Breathe with me for a moment. Place your hands on your stomach and feel it expand as you inhale. Then let it contract and deflate as you exhale. That cycle happens, on average, 720 times an hour, more than 17,000 times a day—without your even thinking about it.

The biological wonder of a breath is so easy to take for granted, but every now and again I get still enough to notice it. And when I do: Wow! I stand in awe of the miracle that is life.

This time of year I like to be barefoot as often as possible, walking across an earthy carpet of freshly mown grass. Wow, it feels so good!
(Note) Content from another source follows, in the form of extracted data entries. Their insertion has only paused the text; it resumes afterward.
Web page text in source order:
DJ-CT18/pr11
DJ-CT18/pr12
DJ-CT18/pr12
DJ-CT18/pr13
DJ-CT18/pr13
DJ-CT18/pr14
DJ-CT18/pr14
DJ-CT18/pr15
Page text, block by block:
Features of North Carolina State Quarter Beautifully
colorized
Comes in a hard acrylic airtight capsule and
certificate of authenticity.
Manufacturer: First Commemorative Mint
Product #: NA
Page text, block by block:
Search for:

Another wow: Every night at sunset, friends and neighbors gather on my front porch to watch what we call the greatest show on Earth. We take pictures and compare the color variations of each magnificent light show as the sun dips below the horizon.
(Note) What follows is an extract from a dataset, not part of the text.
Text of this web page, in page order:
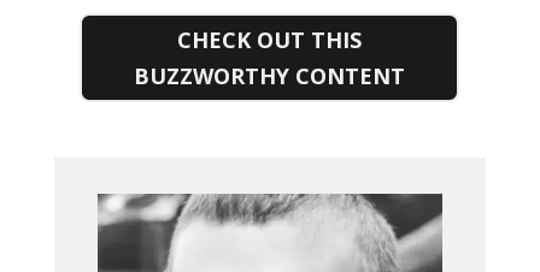
CHECK OUT THIS
BUZZWORTHY CONTENT

The other day it rained for four hours straight. A steady downpour, and then suddenly it stopped. Wow! Everything—trees, fences, sky—was luminescent.
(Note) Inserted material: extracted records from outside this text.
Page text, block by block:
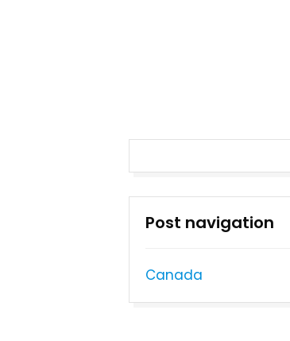
Post navigation
Canada
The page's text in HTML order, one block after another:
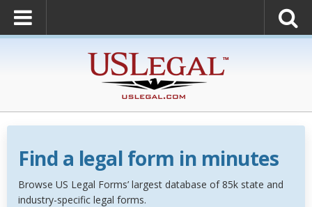
Find a legal form in minutes
Browse US Legal Forms’ largest database of 85k state and
industry-specific legal forms.
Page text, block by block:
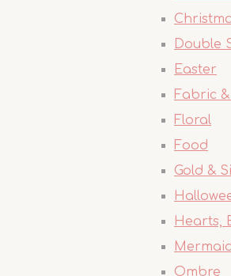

For me, nature is one great big wow after another, and sometimes its smallest offerings are the ones that open my soul to its splendor. For my birthday this year, Diane, a florist who has created spectacular arrangements of every sort for me, gave me one of my most treasured gifts ever: two small leaves shaped like hearts. I keep them pressed between the pages of my favorite book, Eckhart Tolle's A New Earth. Every time I open it, I am reminded how simple and beautiful life can be—if we choose to see it that way.